Dottor Albamonte, lei è tra i maggiori esperti in tema di indagini per frodi informatiche. I suoi accertamenti alla Procura di Roma hanno riguardato anche il furto di dati sensibili.
I dati sensibili hanno sicuramente un valore commerciale, come ci racconta anche la vicenda Facebook-Cambridge Analytica. Chi avrebbe mai immaginato che i dati personali sarebbero stati usati per capire l’andamento politico di determinate categorie di soggetti o per indirizzare dei messaggi di propaganda elettorale?
Possiamo parlare di un business smisurato?
Certo.

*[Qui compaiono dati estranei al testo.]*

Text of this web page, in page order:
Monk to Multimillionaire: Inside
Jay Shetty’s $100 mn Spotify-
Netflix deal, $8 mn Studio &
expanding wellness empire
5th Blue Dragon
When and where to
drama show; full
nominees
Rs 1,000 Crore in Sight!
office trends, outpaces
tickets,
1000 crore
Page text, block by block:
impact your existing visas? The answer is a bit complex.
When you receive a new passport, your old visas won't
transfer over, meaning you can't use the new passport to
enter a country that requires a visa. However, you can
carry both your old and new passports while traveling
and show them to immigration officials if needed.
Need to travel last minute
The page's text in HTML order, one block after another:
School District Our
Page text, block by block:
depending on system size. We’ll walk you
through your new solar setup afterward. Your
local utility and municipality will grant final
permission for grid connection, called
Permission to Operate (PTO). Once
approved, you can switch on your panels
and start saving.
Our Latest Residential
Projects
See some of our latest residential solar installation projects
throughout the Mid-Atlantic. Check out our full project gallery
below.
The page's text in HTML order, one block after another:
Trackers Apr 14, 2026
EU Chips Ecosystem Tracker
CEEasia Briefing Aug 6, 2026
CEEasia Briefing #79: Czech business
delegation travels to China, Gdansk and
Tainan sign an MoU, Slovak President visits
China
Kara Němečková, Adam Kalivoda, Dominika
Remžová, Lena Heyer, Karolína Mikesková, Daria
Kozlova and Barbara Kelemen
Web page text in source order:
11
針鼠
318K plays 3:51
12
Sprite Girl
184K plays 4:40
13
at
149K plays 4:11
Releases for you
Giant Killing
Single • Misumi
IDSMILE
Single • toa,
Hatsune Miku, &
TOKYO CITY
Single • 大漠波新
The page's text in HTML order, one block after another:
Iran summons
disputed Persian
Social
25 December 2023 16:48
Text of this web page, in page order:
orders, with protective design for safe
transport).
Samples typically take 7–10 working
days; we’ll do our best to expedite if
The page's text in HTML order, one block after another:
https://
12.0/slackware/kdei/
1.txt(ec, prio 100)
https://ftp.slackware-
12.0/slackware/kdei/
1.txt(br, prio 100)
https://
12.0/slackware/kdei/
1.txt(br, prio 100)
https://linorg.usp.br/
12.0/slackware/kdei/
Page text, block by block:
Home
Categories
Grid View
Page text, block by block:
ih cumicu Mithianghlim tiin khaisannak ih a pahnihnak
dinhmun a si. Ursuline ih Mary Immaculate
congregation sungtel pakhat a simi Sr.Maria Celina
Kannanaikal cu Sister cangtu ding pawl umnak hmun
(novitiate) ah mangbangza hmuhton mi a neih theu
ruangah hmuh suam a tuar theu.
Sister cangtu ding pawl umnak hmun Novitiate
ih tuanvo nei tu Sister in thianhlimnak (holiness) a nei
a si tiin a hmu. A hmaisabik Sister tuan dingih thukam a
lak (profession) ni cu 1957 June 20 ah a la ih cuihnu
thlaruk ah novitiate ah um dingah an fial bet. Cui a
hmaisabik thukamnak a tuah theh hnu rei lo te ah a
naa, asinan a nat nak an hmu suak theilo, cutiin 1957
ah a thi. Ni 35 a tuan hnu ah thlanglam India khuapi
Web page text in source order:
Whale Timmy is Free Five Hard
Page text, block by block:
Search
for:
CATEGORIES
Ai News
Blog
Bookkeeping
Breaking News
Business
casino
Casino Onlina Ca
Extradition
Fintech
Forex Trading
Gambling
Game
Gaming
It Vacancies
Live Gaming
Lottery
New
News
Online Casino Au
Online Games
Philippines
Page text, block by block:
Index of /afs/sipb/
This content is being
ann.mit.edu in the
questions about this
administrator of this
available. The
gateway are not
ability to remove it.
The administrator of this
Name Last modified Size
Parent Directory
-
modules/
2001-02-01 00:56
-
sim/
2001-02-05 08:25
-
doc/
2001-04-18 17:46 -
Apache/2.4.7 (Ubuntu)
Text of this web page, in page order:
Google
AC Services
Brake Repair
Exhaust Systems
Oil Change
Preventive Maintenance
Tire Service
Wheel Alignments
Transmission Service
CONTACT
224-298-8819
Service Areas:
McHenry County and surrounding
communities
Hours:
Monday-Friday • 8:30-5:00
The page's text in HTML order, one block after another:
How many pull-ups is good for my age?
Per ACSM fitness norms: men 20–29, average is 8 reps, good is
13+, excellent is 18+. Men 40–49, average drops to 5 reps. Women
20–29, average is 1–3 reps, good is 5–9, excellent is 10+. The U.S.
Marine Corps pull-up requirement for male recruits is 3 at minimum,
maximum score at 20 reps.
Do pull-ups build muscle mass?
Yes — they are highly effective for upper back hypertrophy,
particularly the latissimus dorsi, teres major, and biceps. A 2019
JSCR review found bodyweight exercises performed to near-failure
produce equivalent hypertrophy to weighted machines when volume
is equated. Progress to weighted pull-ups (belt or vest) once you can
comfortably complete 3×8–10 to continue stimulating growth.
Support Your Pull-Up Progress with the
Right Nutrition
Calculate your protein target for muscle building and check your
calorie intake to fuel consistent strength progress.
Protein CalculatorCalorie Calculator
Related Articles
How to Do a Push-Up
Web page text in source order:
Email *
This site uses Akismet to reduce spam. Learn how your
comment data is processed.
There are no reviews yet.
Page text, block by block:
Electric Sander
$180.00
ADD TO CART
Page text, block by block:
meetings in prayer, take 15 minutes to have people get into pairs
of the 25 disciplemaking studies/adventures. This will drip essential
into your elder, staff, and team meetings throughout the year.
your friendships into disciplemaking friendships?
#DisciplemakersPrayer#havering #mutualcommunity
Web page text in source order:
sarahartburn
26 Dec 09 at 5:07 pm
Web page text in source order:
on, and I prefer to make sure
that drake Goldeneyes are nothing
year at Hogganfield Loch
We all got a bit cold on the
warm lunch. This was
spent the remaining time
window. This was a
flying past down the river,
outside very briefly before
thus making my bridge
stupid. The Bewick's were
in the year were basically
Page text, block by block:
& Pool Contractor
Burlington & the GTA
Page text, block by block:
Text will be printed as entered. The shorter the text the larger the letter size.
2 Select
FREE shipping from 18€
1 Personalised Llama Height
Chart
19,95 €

Immaginiamo, per esempio, il valore che potrebbero avere dei dati sulla salute dei cittadini per una azienda farmaceutica.
Cosa ne pensa del trattamento sanzionatorio in caso di furto di dati sensibili?
Noi abbiamo una legislazione sulla privacy sicuramente adeguata. Quello che non è adeguato è il livello sanzionatorio.
Ci spieghi.
La normativa è in via di revisione (allo studio c’è una bozza di decreto legislativo per armonizzare la disciplina europea con quella nazionale, ndr) da quanto risulta c’è il rischio che le sanzioni restino invariate rispetto al codice della Privacy, che nel caso di furto di dati sensibili prevede nel massimo una sanzione fino a tre anni di reclusione. Non è escluso il rischio di una depenalizzazione.
Sanzioni lievi rispetto al mercato che possono avere questi dati.
Paradossalmente il furto di un pezzo di provolone in un supermercato è punito più gravemente della sottrazione di credenziali di accesso di una banca, dati che possono essere rivenduti a caro prezzo nel deep web, quella parte di internet dove l’attività criminale riesce a sfuggire ai controlli delle forze dell’ordine.